Just a thought, if you cannot change the gear ratio to better suit the 360 degree system. You can make your own unit of measurement. For example: you can take the 55:1 ratio and say that each revolution of the handwheel could be 8 degrees then instead of having 360 degrees you would have an even 440 degrees. Then from here you could divide evenly into this, without having to worry about the standard degree system. 



Kel


----------



## Hamstn (May 24, 2010)

I don't have any change gears but I do have a big idler that connects the spindle to the feed gear box. I have thought about using it in some way to index but have not taken the time yet to see what it would take. I saw a setup where someone posted some pics of them doing it that way. If I can find a gear or something I could also built a hub and mount it in or onto the spindle shaft, like maybe a ring gear from a flywheel.
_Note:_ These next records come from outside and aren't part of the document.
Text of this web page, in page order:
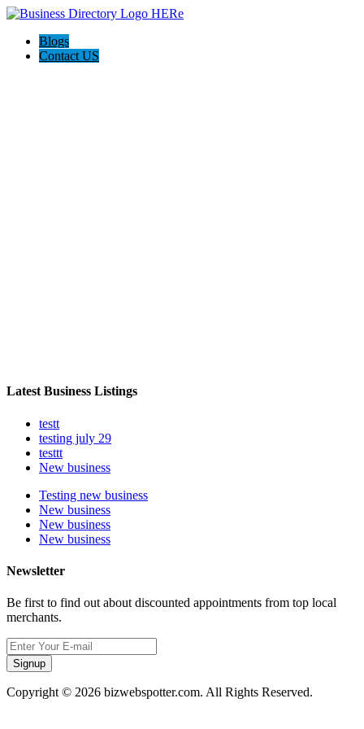
Blogs
Contact US
Latest Business Listings
testt
testing july 29
testtt
New business
Testing new business
New business
New business
New business
Newsletter
Be first to find out about discounted appointments from top local
merchants.
Signup
Copyright © 2026 bizwebspotter.com. All Rights Reserved.
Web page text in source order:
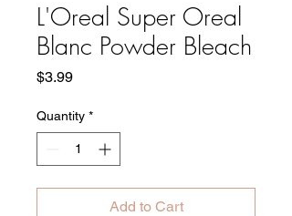
L'Oreal Super Oreal
Blanc Powder Bleach
$3.99Price
Quantity *
Add to Cart
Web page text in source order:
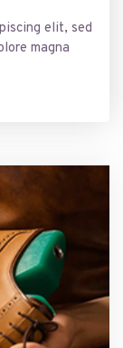
elit, sed
magna
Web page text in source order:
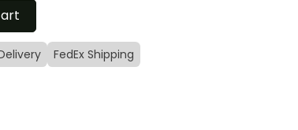
FedEx Shipping
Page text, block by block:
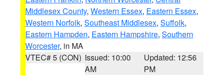
Middlesex County, Western Essex, Eastern Essex,
Western Norfolk, Southeast Middlesex, Suffolk,
Eastern Hampden, Eastern Hampshire, Southern
Worcester, in MA
VTEC# 5 (CON) Issued: 10:00
AM
Updated: 12:56
PM
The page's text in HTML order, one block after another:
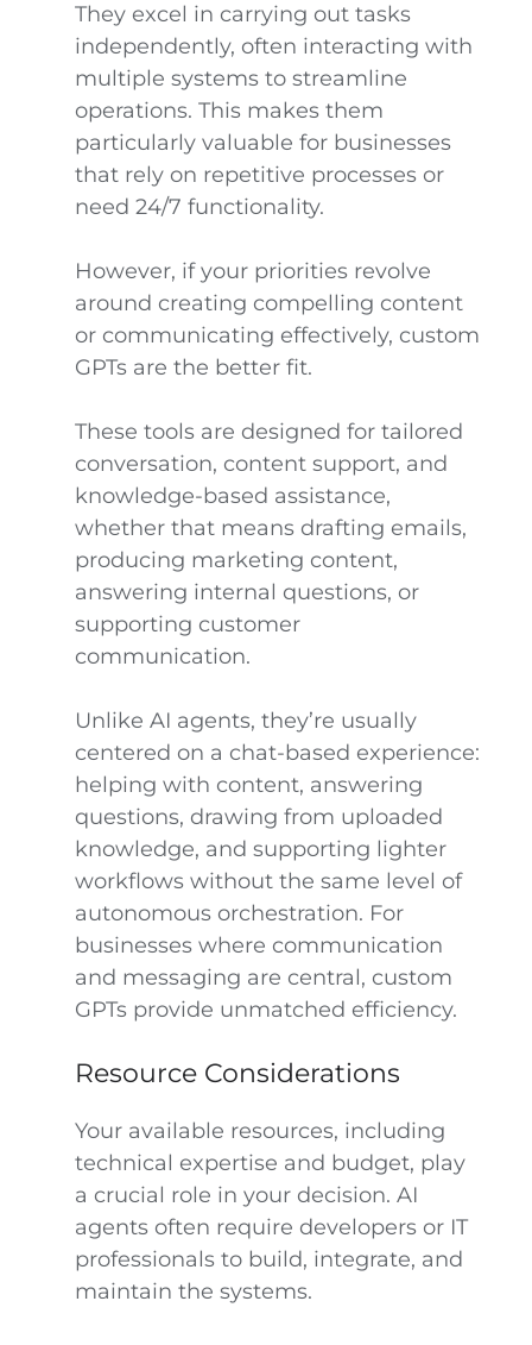
They excel in carrying out tasks
independently, often interacting with
multiple systems to streamline
operations. This makes them
particularly valuable for businesses
that rely on repetitive processes or
need 24/7 functionality.
However, if your priorities revolve
around creating compelling content
or communicating effectively, custom
GPTs are the better fit.
These tools are designed for tailored
conversation, content support, and
knowledge-based assistance,
whether that means drafting emails,
producing marketing content,
answering internal questions, or
supporting customer
communication.
Unlike AI agents, they’re usually
centered on a chat-based experience:
helping with content, answering
questions, drawing from uploaded
knowledge, and supporting lighter
workflows without the same level of
autonomous orchestration. For
businesses where communication
and messaging are central, custom
GPTs provide unmatched efficiency.
Resource Considerations
Your available resources, including
technical expertise and budget, play
a crucial role in your decision. AI
agents often require developers or IT
professionals to build, integrate, and
maintain the systems.

Thanks Kel. Never really thought about approaching it that way. Why is it so hard to think outside the box? LOL


----------



## djc (May 24, 2010)

Hamstn  said:
			
		

> Would someone with better skills then I check my math for me. The right angle gear is 11 tooth on drive gear and 36 on driven. Not sure if I did it right but I came up with 179.9999 turns of crank for one turn of table....2 degrees per turn?



Your maths is spot-on. You have been very fortunate to have found a set of bevel gears containing a factor of 11, which correlates with the same factor of 11 in the 55 tooth worm wheel.
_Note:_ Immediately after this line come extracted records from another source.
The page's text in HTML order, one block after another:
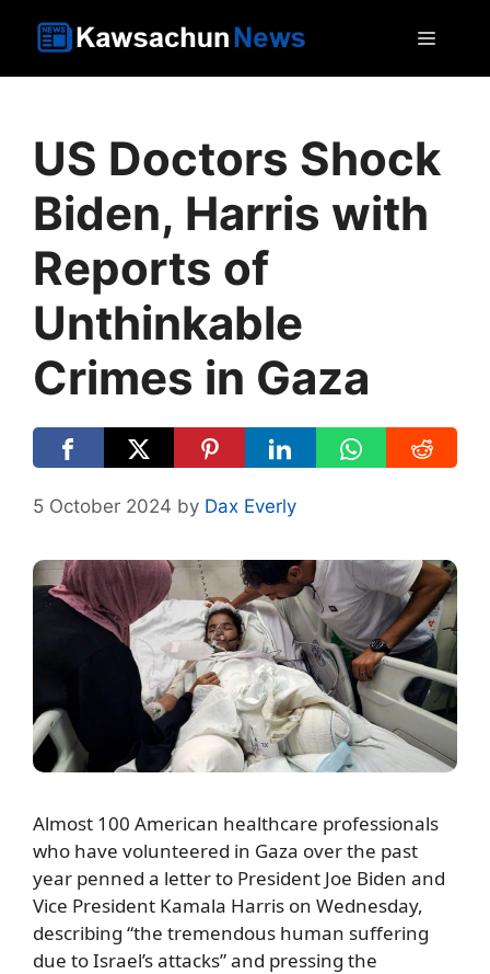
US Doctors Shock
Biden, Harris with
Reports of
Unthinkable
Crimes in Gaza
5 October 2024 by Dax Everly
Almost 100 American healthcare professionals
who have volunteered in Gaza over the past
year penned a letter to President Joe Biden and
Vice President Kamala Harris on Wednesday,
describing “the tremendous human suffering
due to Israel’s attacks” and pressing the
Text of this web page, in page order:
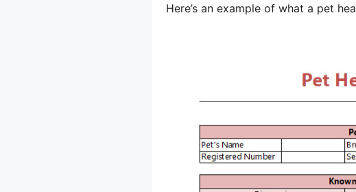
Here’s an example of what a pet
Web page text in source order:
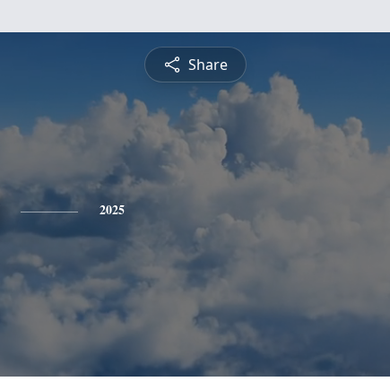
Share
2025
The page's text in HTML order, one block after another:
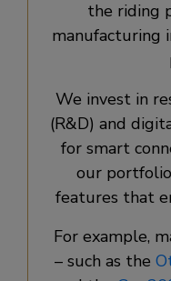
the riding
manufacturing
We invest in
(R&D) and
for smart
our
features that
For example,
– such as the
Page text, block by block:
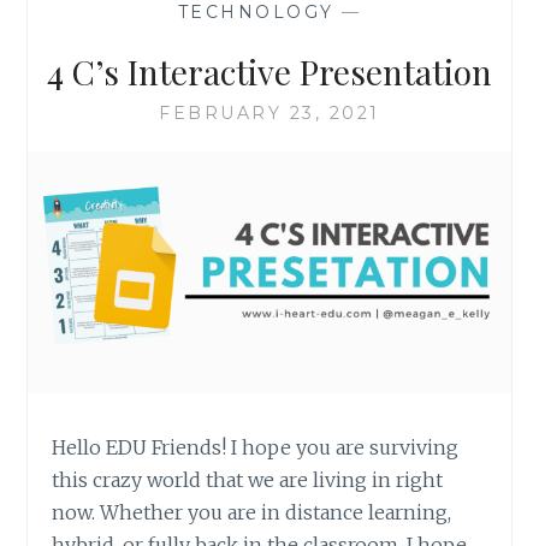
TECHNOLOGY —
4 C’s Interactive Presentation
FEBRUARY 23, 2021
Hello EDU Friends! I hope you are surviving
this crazy world that we are living in right
now. Whether you are in distance learning,

If you put the handle on the 11 tooth gear, and the 36 tooth gear on the worm, you get 11/(36 x 55)=1/(36x5)=1/180, hence 2 degrees per turn. Many 'standard' tables are 90:1 ratio (4 degrees per turn) so if you want to use dividing plates with it, standard 90:1 plates will be perfect, just double all 'turns-and-holes' in the tables. The only problem with the bevel gear set-up is that it will have a lot of backlash - not a problem as long as you always rotate in the same direction, lock the table down before cutting and don't climb mill when circular milling.


(Edited for civility. Let's not be calling anyone names.)


----------



## Deanofid (May 25, 2010)

Ham, if you want to try cutting your own gear for a more usable tooth count, I have a small 72 tooth composite gear I'd gladly loan you. It's not metal, but made of tough enough stuff to be used as an indexer. You could turn up a simple mount to attach it to whatever machine you want to use for indexing.
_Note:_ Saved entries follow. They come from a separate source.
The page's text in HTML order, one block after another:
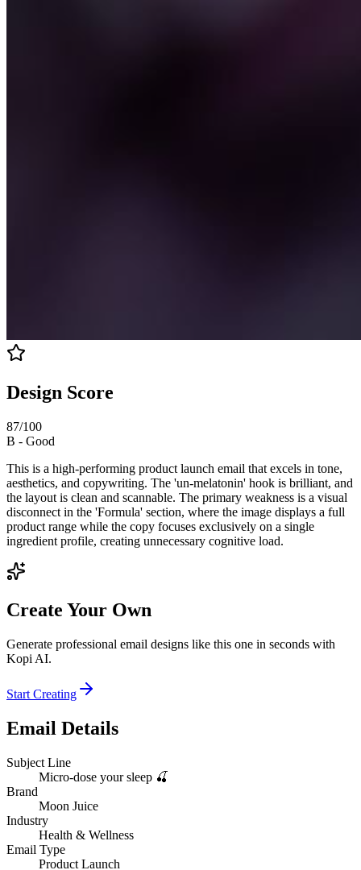
Design Score
87/100
B - Good
This is a high-performing product launch email that excels in tone,
aesthetics, and copywriting. The 'un-melatonin' hook is brilliant, and
the layout is clean and scannable. The primary weakness is a visual
disconnect in the 'Formula' section, where the image displays a full
product range while the copy focuses exclusively on a single
ingredient profile, creating unnecessary cognitive load.
Create Your Own
Generate professional email designs like this one in seconds with
Kopi AI.
Start Creating
Email Details
Subject Line
Micro-dose your sleep 🍒
Brand
Moon Juice
Industry
Health & Wellness
Email Type
Product Launch
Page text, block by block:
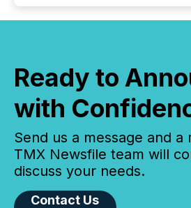
Ready to
with
Send us a message and
TMX Newsfile team will
discuss your needs.
Contact Us
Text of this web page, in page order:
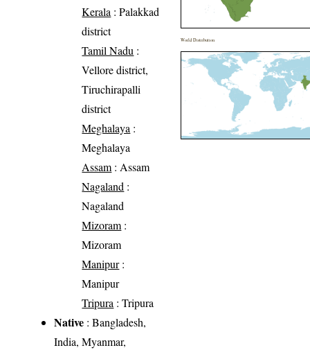
Kerala : Palakkad
district
Tamil Nadu :
Vellore district,
Tiruchirapalli
district
Meghalaya :
Meghalaya
Assam : Assam
Nagaland :
Nagaland
Mizoram :
Mizoram
Manipur:
Manipur
Tripura : Tripura
Native : Bangladesh,
India, Myanmar,
World Distribution
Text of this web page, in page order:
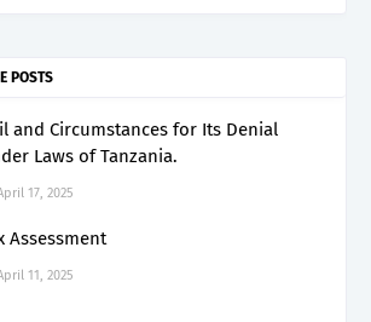
POSTS
and Circumstances for Its Denial
Laws of Tanzania.
17, 2025
Assessment
11, 2025

If you're interested in giving it a try, just say the word.

Dean


----------



## RichD (May 31, 2010)

Ham,
Marv Klotz has a great web sitehttp://www.myvirtualnetwork.com/mklotz/ with a couple programs specifically for what you may be after for calculations. One (divhead) lets you input different ratios, and the other (divplates) figures out the dividing plates you need for that ratio.

I have a jury-rigged dividing head with an oddball ratio of 25:1 and it's great for marking lathe dials (25,50,100,125,250) and such, but at 14.4° per revolution there was no really good way to mark the input collar. I compromised by multiplying 14.4 x 100 for 144 divisions on the dial. Each division is .1° with a .01° veneer (veneer is also a Marv Klotz program).

Mine is kind of a pain to use to be honest. Since you're building such a nice table from scratch, I think you'll be happier later with a more direct system. But like someone said, whatever works!

Rich


----------



## Hamstn (May 31, 2010)

Thanks for the generous offer Dean, I will keep it in mind if I can't come up with something around here. 

Rich I will have a look at the programs and see if I can make use of them in one way or another.

I have not had time to do any work on it, it is low on the priority list right now. I did however order some bearings for the shaft that the worm will mount on. Been very busy with farming 16-17 hours a day.


----------